Mara olhou calmamente para elas e falou:

- Apesar do meu jeito franciscano de ser, apesar de adorar os bichinhos, o “irmão” morcego não me pertence! Não entro naquela casa enquanto ele não sair.

- Se mal lhe pergunte, aonde acha que vai dormir?

- Penso que minhas “irmãs” vizinhas terão um lugarzinho para esta pobre coitada, que teve a casa invadida.

- Ô Mara, vamos logo resolver esta história que tá todo mundo com sono.

Foi aí que o síndico entrou no apartamento de Mara.

Sem dizer uma palavra, pegou uma toalha no banheiro, entrou no quarto e a jogou em cima do intruso.

Apalpou para ter certeza que o tinha capturado e saiu dali com o asqueroso fardo.

Foram todas dormir com as janelas hermeticamente fechadas.

No dia seguinte, Mara acordou com a campainha da porta.

Alguém tinha chamado a zoonoses.

- Dona Mara, sou Virgínia da fiscalização sanitária. Onde está o morcego?

- Onde está? Como assim, onde está?

- Espero que a senhora esteja com ele em casa.

- Dona Cecília...

- Virgínia, dona Mara. Virgínia!

- Dona Virgínia, não sei se estou entendendo bem a pergunta. Acabei de acordar depois de uma noite péssima e acho que não estou escutando bem o que a senhora perguntou.

- Onde está o morcego?

- Dona Cecília...

- Virgínia, dona Mara. Virgínia!

- Que seja! Não faço a menor idéia de onde ele esteja.

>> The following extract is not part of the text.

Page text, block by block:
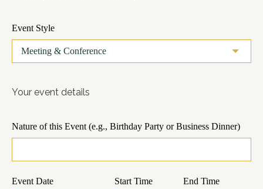
Event Style
Your event details
Nature of this Event (e.g., Birthday Party or Business Dinner)
Event Date Start Time End Time

- Podemos entrar para tentar achá-lo?

- Dona Cecília...

- Já falei que o meu nome é Vir-gí-ni-a!

- Não importa!

- Importa sim! Sabia que o nome é o bem mais precioso que uma pessoa tem?

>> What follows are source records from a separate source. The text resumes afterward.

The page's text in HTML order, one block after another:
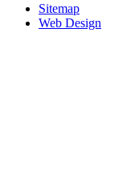
Sitemap
Web Design
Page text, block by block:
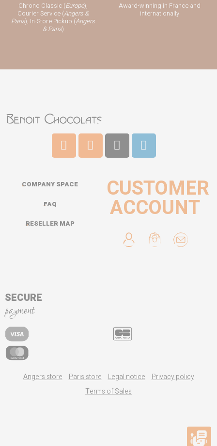
Chrono Classic (Europe),
Courier Service (Angers &
Paris), In-Store Pickup (Angers
& Paris)
Award-winning in France and
internationally
COMPANY SPACE
FAQ
RESELLER MAP
CUSTOMER
ACCOUNT
SECURE
payment
Angers store Paris store Legal notice
Privacy policy
Terms of Sales
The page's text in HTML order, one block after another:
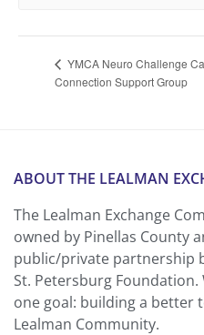
YMCA Neuro Challenge
Connection Support Group
ABOUT THE LEALMAN
The Lealman Exchange
owned by Pinellas County
public/private partnership
St. Petersburg
one goal: building a
Lealman Community.
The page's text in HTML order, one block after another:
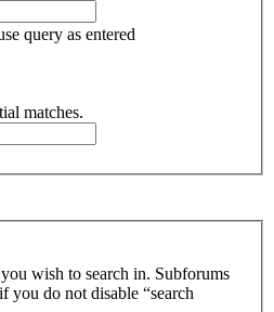
query as entered
matches.
wish to search in. Subforums
you do not disable “search

- Vamos voltar ao morcego, dona...dona...

- V-i-r-g-í-n-i-a. Virgínia!

- Aceita um suco?

- Acho que cai bem.

- Vamos entrar então.

- Apartamento bonito o seu, heim? Arejado.

- É. Entra ar e morcegos.

- Achei que fosse só um.

- Foi.

- E onde ele está?

- Aceita mais suco?

- Onde ele está?

- Já disse. Não faço a menor idéia.

- Ele saiu pela janela?

- Ele saiu com o síndico.

- O síndico levou o morcego para onde?

- Não sei. Acho que pro lixo.

- Para o lixo???

- Para onde mais levaria o bicho?

- Dona Mara, o correto seria congelar a amostra.

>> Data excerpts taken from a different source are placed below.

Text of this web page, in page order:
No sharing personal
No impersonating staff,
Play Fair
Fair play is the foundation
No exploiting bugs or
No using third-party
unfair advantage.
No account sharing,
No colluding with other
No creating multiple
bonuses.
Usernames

- A senhora está tentando dizer que eu, depois de deixar cair um melão no pé do porteiro de uma festa, descobrir um morcego no meu quarto, ainda deveria colocá-lo no meu freezer? Vou dormir, acordar de novo e fingir que não escutei isso.

- É nossa obrigação cuidar da disseminação de doenças na cidade e o morcego é transmissor de muitas.

- E daí?

- Daí que já que não temos a amostra, teremos que levar a senhora.

Nem é preciso dizer que tiveram que chamar a polícia.

O caso só se resolveu no dia seguinte.

Acharam o morcego dentro do carrinho de brinquedo do filho da conhecida catadora de rua.

Quase tiveram que chamar a polícia de novo.

O menino queria morder quem se aproximasse do seu Batman.